(STORED DATA)

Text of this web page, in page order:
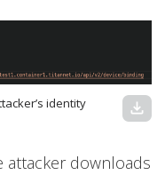
identity download
attacker downloads
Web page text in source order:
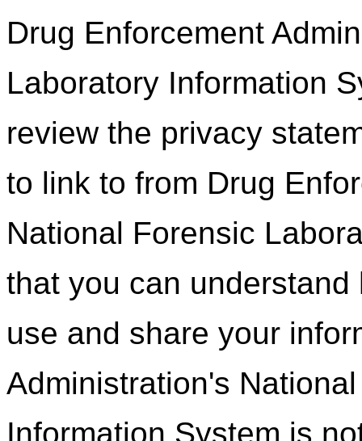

(End STORED DATA)

→ **WHAT YOU WILL DO**
Output the lines above in full and exactly. Leave out every picture.

→ **THE ANSWER**
Text of this web page, in page order:
identity download
attacker downloads
Web page text in source order:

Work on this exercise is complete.